◆ Task ◆
Produce an exact transcription of the listing below, omitting the pictures.

◆ Data in this exercise ◆
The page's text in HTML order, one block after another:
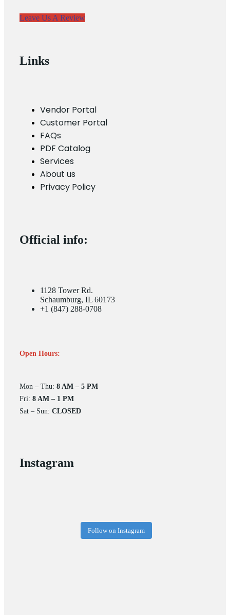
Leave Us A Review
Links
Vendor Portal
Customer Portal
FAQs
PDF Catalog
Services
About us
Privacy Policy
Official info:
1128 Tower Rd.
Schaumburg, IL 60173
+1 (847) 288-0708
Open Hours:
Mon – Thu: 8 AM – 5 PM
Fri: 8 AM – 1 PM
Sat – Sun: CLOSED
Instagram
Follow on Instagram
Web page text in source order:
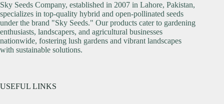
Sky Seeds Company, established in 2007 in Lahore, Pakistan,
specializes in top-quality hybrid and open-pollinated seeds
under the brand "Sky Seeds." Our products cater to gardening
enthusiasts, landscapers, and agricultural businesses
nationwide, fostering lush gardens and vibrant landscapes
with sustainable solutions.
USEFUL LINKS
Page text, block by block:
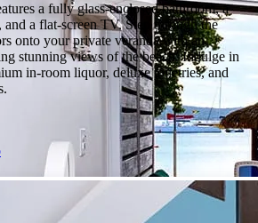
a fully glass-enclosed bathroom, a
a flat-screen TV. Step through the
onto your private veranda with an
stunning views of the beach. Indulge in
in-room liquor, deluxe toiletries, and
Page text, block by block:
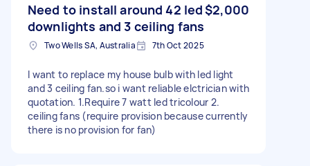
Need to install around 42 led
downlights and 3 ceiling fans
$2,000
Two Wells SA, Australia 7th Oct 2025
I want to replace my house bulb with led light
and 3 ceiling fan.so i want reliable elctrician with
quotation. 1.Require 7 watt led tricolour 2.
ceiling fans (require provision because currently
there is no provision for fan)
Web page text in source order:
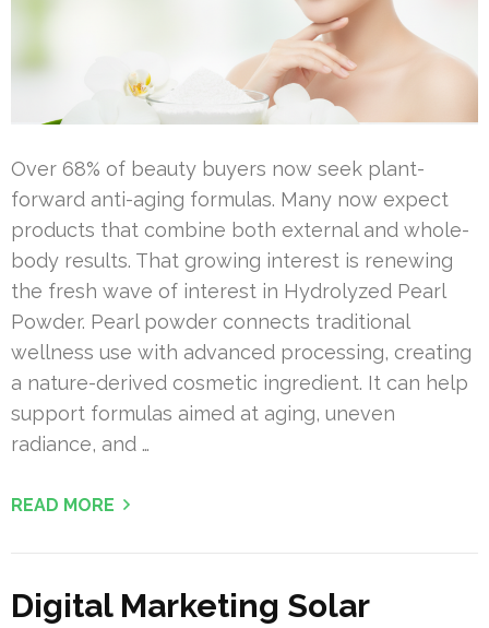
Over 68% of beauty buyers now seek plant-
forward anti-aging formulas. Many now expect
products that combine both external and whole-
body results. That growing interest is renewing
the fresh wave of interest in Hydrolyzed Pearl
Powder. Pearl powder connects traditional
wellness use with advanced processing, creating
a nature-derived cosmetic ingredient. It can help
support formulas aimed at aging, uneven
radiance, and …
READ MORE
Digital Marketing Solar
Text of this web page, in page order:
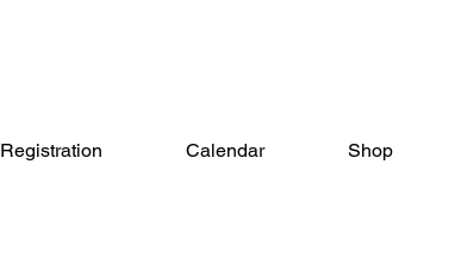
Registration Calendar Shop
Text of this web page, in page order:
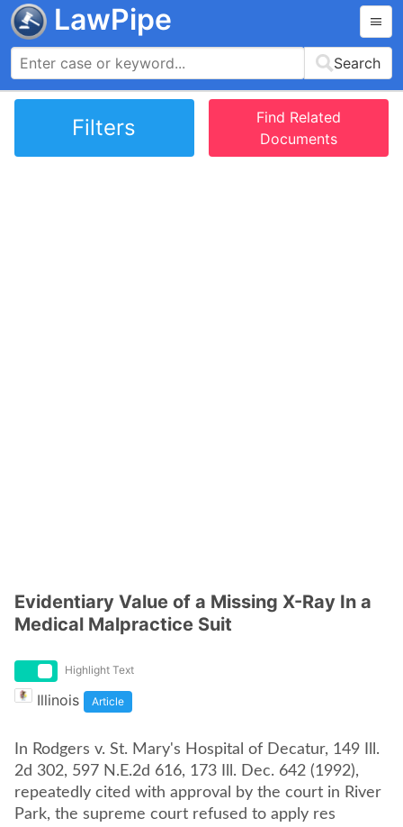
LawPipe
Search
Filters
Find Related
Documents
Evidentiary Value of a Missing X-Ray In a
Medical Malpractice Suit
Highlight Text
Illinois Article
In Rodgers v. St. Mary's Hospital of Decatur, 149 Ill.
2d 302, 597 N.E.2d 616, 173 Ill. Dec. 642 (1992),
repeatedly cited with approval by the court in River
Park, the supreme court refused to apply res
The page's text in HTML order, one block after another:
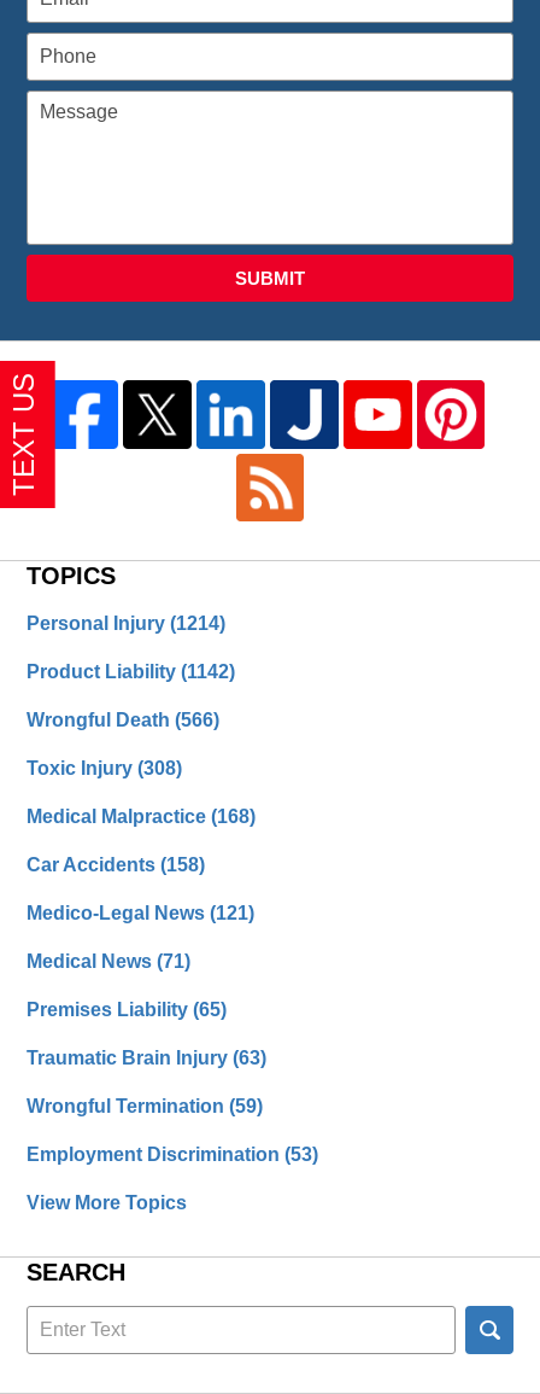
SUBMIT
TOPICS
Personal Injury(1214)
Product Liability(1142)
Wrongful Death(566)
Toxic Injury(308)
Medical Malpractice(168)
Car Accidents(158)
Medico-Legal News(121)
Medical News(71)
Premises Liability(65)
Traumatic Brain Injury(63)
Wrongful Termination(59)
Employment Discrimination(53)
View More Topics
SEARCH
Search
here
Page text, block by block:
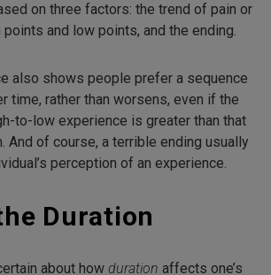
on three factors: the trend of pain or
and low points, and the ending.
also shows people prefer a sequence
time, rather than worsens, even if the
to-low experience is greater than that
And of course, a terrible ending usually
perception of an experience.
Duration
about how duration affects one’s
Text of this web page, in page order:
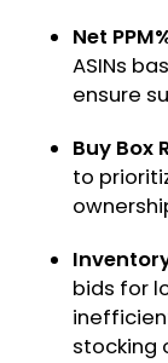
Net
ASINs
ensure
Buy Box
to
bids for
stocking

◆ Task answer ◆
The page's text in HTML order, one block after another:
Leave Us A Review
Links
Vendor Portal
Customer Portal
FAQs
PDF Catalog
Services
About us
Privacy Policy
Official info:
1128 Tower Rd.
Schaumburg, IL 60173
+1 (847) 288-0708
Open Hours:
Mon – Thu: 8 AM – 5 PM
Fri: 8 AM – 1 PM
Sat – Sun: CLOSED
Instagram
Follow on Instagram
Web page text in source order:
Sky Seeds Company, established in 2007 in Lahore, Pakistan,
specializes in top-quality hybrid and open-pollinated seeds
under the brand "Sky Seeds." Our products cater to gardening
enthusiasts, landscapers, and agricultural businesses
nationwide, fostering lush gardens and vibrant landscapes
with sustainable solutions.
USEFUL LINKS
Page text, block by block:
a fully glass-enclosed bathroom, a
a flat-screen TV. Step through the
onto your private veranda with an
stunning views of the beach. Indulge in
in-room liquor, deluxe toiletries, and
Page text, block by block:
Need to install around 42 led
downlights and 3 ceiling fans
$2,000
Two Wells SA, Australia 7th Oct 2025
I want to replace my house bulb with led light
and 3 ceiling fan.so i want reliable elctrician with
quotation. 1.Require 7 watt led tricolour 2.
ceiling fans (require provision because currently
there is no provision for fan)
Web page text in source order:
Over 68% of beauty buyers now seek plant-
forward anti-aging formulas. Many now expect
products that combine both external and whole-
body results. That growing interest is renewing
the fresh wave of interest in Hydrolyzed Pearl
Powder. Pearl powder connects traditional
wellness use with advanced processing, creating
a nature-derived cosmetic ingredient. It can help
support formulas aimed at aging, uneven
radiance, and …
READ MORE
Digital Marketing Solar
Text of this web page, in page order:
Registration Calendar Shop
Text of this web page, in page order:
LawPipe
Search
Filters
Find Related
Documents
Evidentiary Value of a Missing X-Ray In a
Medical Malpractice Suit
Highlight Text
Illinois Article
In Rodgers v. St. Mary's Hospital of Decatur, 149 Ill.
2d 302, 597 N.E.2d 616, 173 Ill. Dec. 642 (1992),
repeatedly cited with approval by the court in River
Park, the supreme court refused to apply res
The page's text in HTML order, one block after another:
SUBMIT
TOPICS
Personal Injury(1214)
Product Liability(1142)
Wrongful Death(566)
Toxic Injury(308)
Medical Malpractice(168)
Car Accidents(158)
Medico-Legal News(121)
Medical News(71)
Premises Liability(65)
Traumatic Brain Injury(63)
Wrongful Termination(59)
Employment Discrimination(53)
View More Topics
SEARCH
Search
here
Page text, block by block:
on three factors: the trend of pain or
and low points, and the ending.
also shows people prefer a sequence
time, rather than worsens, even if the
to-low experience is greater than that
And of course, a terrible ending usually
perception of an experience.
Duration
about how duration affects one’s
Text of this web page, in page order:
Net
ASINs
ensure
Buy Box
to
bids for
stocking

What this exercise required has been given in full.